The other side of reality
The book details the work of many foreign activists, and the response, hardly benign, of Israeli soldiers to their presence. In many ways, the book is an intimate diary of a courageous man who would disdain any such description of himself, after seeing the raw courage of so many Palestinians.
For most people, the scenes of horror, stories of suffering and sorrow and the actual experience of the Israeli oppression of the Palestinians are distant images, something seen, occasionally, on the news, but more often on social media. The Other Side of the Wall brings the reader into the reality of life as it is lived by millions of Palestinians, helping to inform, and thus motivate, the reader to take action.
The entire book is both a depressing chronicle of unspeakable injustices, endured by millions on a daily basis, and an inspiring record of a resilient people who refuse, against incredible odds, to be beaten.
Hardigan clearly articulates what is necessary for this situation to change: "…the only way to end the occupation is for Israel’s main benefactor to stop enabling Israel. The only way that is going to happen is if enough people in the United States put pressure on the government to stop funding Israel.

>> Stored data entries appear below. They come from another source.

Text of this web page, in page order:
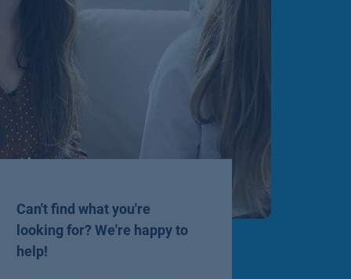
Can't find what you're
looking for? We're happy to
help!
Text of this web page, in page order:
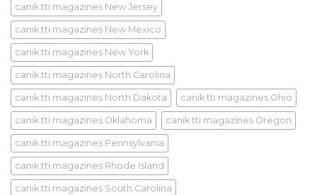
canik tti magazines New Jersey
canik tti magazines New Mexico
canik tti magazines New York
canik tti magazines North Carolina
canik tti magazines North Dakota canik tti magazines Ohio
canik tti magazines Oklahoma canik tti magazines Oregon
canik tti magazines Pennsylvania
canik tti magazines Rhode Island
canik tti magazines South Carolina
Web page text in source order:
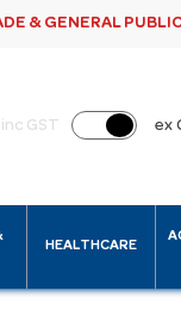
& GENERAL PUBLIC
inc GST ex
HEALTHCARE
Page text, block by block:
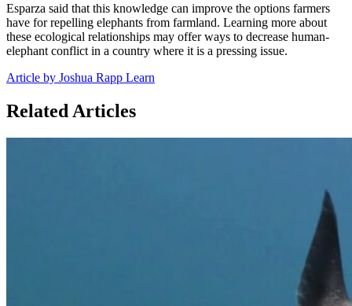
Esparza said that this knowledge can improve the options farmers
have for repelling elephants from farmland. Learning more about
these ecological relationships may offer ways to decrease human-
elephant conflict in a country where it is a pressing issue.
Article by Joshua Rapp Learn
Related Articles
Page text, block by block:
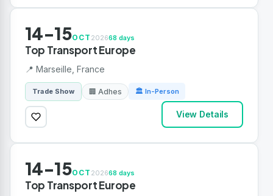
14-15OCT 202668 days
Top Transport Europe
📍 Marseille, France
Trade Show 🏢 Adhes 🏛 In-Person
View Details
14-15OCT 202668 days
Top Transport Europe
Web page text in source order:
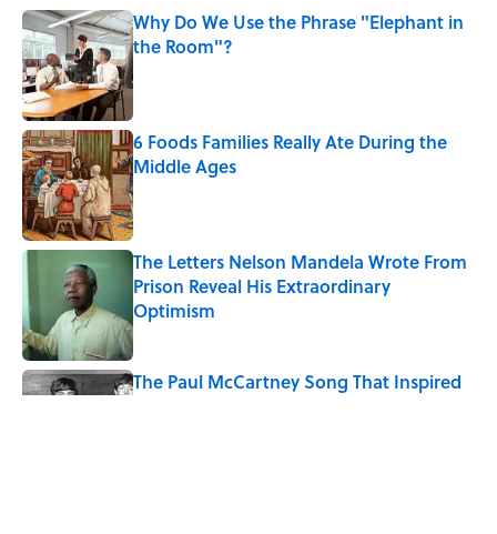
Why Do We Use the Phrase "Elephant in
the Room"?
6 Foods Families Really Ate During the
Middle Ages
Published by on Invalid Date
The Letters Nelson Mandela Wrote From
Prison Reveal His Extraordinary
Optimism
Published by on Invalid Date
The Paul McCartney Song That Inspired
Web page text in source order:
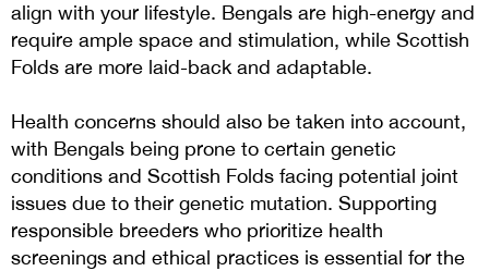
align with your lifestyle. Bengals are high-energy and
require ample space and stimulation, while Scottish
Folds are more laid-back and adaptable.
Health concerns should also be taken into account,
with Bengals being prone to certain genetic
conditions and Scottish Folds facing potential joint
issues due to their genetic mutation. Supporting
responsible breeders who prioritize health
screenings and ethical practices is essential for the
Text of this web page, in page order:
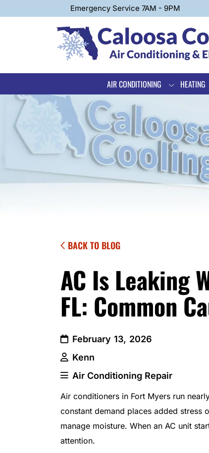
Emergency Service 7AM - 9PM
AIR CONDITIONING HEATING
BACK TO BLOG
AC Is Leaking
FL: Common
February 13, 2026
Kenn
Air Conditioning Repair
Air conditioners in Fort Myers run
constant demand places added stress
manage moisture. When an AC unit
attention.
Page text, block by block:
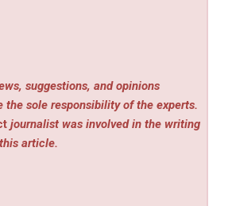
suggestions, and opinions
the sole responsibility of the experts.
journalist was involved in the writing
article.
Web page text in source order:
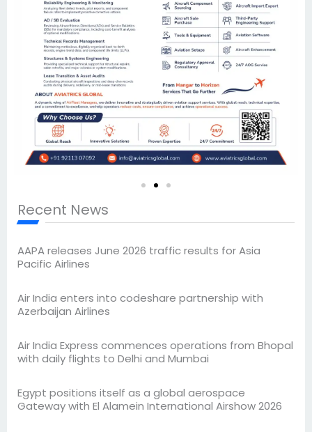
Recent News
AAPA releases June 2026 traffic results for Asia
Pacific Airlines
Air India enters into codeshare partnership with
Azerbaijan Airlines
Air India Express commences operations from Bhopal
with daily flights to Delhi and Mumbai
Egypt positions itself as a global aerospace
Gateway with El Alamein International Airshow 2026
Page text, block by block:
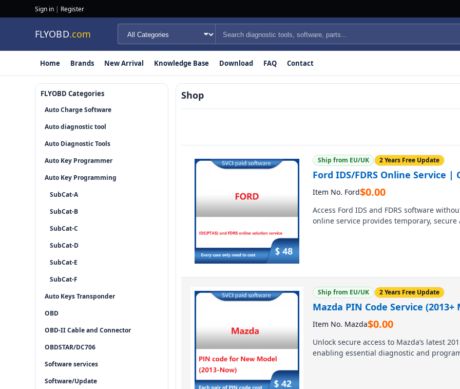
Sign in | Register
FLYOBD.com
Home Brands New Arrival Knowledge Base Download FAQ Contact
FLYOBD Categories
Auto Charge Software
Auto diagnostic tool
Auto Diagnostic Tools
Auto Key Programmer
Auto Key Programming
SubCat-A
SubCat-B
SubCat-C
SubCat-D
SubCat-E
SubCat-F
Auto Keys Transponder
OBD
OBD-II Cable and Connector
OBDSTAR/DC706
Software services
Software/Update
Shop
Ship from EU/UK 2 Years Free Update
Ford IDS/FDRS Online Service
Item No. Ford$0.00
Access Ford IDS and FDRS software
online service provides temporary,
Ship from EU/UK 2 Years Free Update
Mazda PIN Code Service
Item No. Mazda$0.00
Unlock secure access to Mazda’s latest
enabling essential diagnostic and
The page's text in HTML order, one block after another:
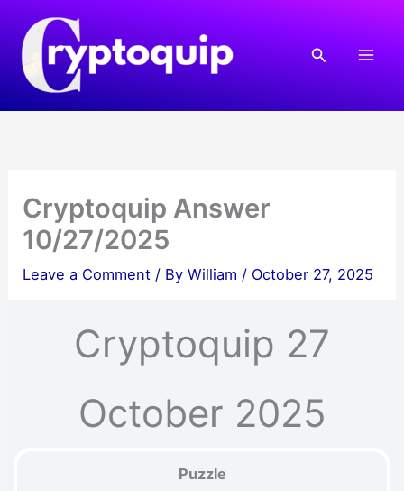
content
Search
Cryptoquip Answer
10/27/2025
Leave a Comment / ByWilliam / October 27, 2025
Cryptoquip 27
October 2025
Puzzle
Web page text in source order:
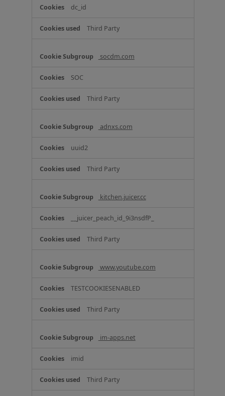
dc_id
Third Party
socdm.com
SOC
Third Party
adnxs.com
uuid2
Third Party
kitchen.juicer.cc
__juicer_peach_id_9i3nsdfP_
Third Party
www.youtube.com
TESTCOOKIESENABLED
Third Party
im-apps.net
imid
Third Party
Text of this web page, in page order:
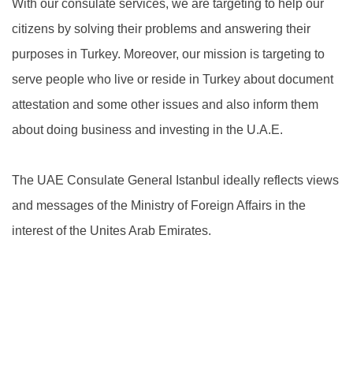
With our consulate services, we are targeting to help our
citizens by solving their problems and answering their
purposes in Turkey. Moreover, our mission is targeting to
serve people who live or reside in Turkey about document
attestation and some other issues and also inform them
about doing business and investing in the U.A.E.
The UAE Consulate General Istanbul ideally reflects views
and messages of the Ministry of Foreign Affairs in the
interest of the Unites Arab Emirates.
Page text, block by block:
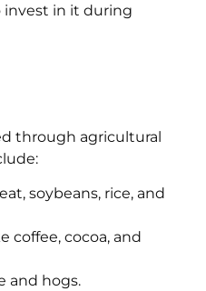
invest in it during
through agricultural
soybeans, rice, and
coffee, cocoa, and
and hogs.
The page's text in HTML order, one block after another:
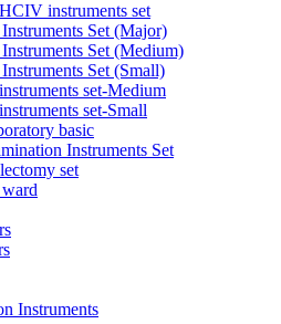
instruments set
Set (Major)
Set (Medium)
Set (Small)
set-Medium
set-Small
basic
Instruments Set
set
Instruments
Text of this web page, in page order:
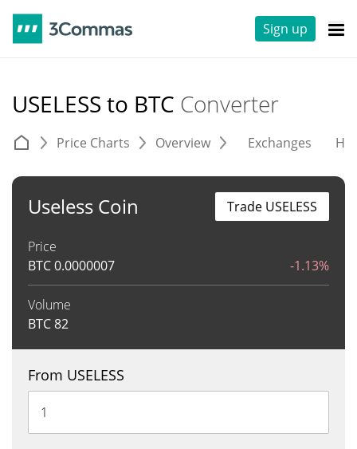
Sign up
USELESS to BTC Converter
Price Charts Overview Exchanges
Useless Coin
Price
BTC0.0000007 -1.13%
Volume
BTC82
Trade USELESS
From USELESS
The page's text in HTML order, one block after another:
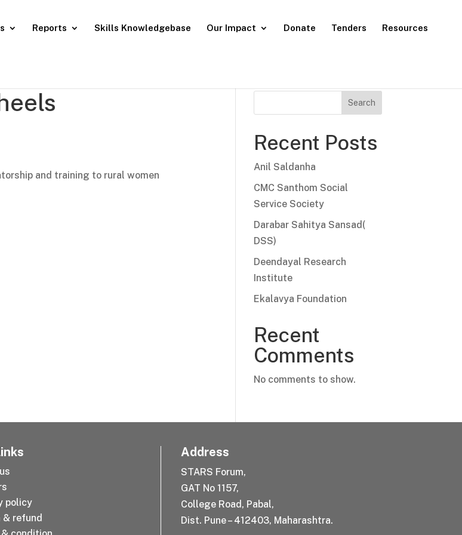
Reports Skills Knowledgebase Our Impact Donate Tenders Resources
and training to rural women
Search
Recent Posts
Anil Saldanha
CMC Santhom Social
Service Society
Darabar Sahitya Sansad(
DSS)
Deendayal Research
Institute
Ekalavya Foundation
Recent
Comments
No comments to show.
policy
& refund
Address
STARS Forum,
GAT No 1157,
College Road, Pabal,
Dist. Pune – 412403, Maharashtra.
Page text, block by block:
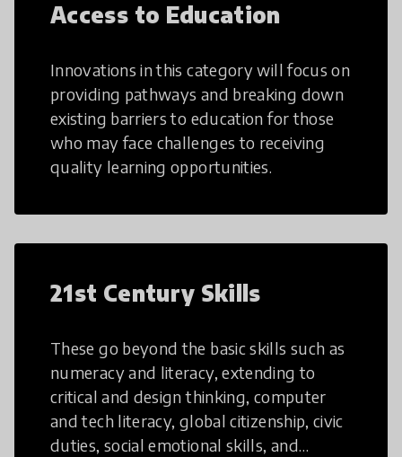
Access to Education
Innovations in this category will focus on
providing pathways and breaking down
existing barriers to education for those
who may face challenges to receiving
quality learning opportunities.
21st Century Skills
These go beyond the basic skills such as
numeracy and literacy, extending to
critical and design thinking, computer
and tech literacy, global citizenship, civic
duties, social emotional skills, and
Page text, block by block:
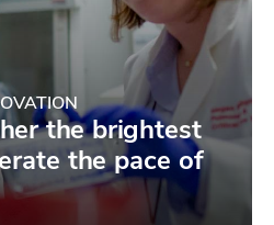
the brightest
the pace of
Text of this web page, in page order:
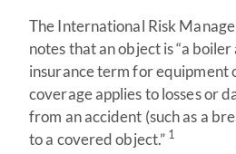
The International Risk
notes that an object is “a
insurance term for equipment
coverage applies to losses or
from an accident (such as a
to a covered object.” 1
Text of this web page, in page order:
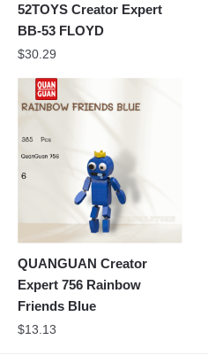
52TOYS Creator Expert
BB-53 FLOYD
$30.29
QUANGUAN Creator
Expert 756 Rainbow
Friends Blue
$13.13
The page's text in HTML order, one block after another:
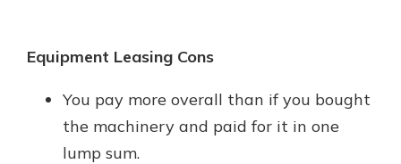
Equipment Leasing Cons
You pay more overall than if you bought
the machinery and paid for it in one
lump sum.
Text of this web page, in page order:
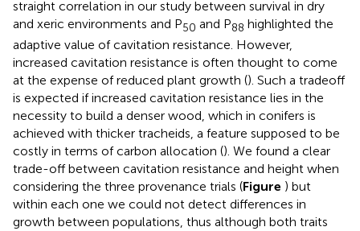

And the best way to bring that about is to ensure that the American public is aware of what is going on here.”
One way in which the US public can become aware of the brutal, ugly truth of the Israeli occupation of Palestine is by reading The Other Side of the Wall: An Eyewitness Account of the Occupation of Palestine.
Factual, disturbing and well-written, this is a book for everyone who believes in human rights, international law and common decency, all of which are violated on a daily basis by Israel.
- Robert Fantina is an activist, journalist and author of numerous books. His latest is Essays on Palestine.
The views expressed in this article belong to the author and do not necessarily reflect the editorial policy of Middle East Eye.
Photo: A Palestinian protester sits on top of the separation wall in the West Bank on Nakba Day (AFP)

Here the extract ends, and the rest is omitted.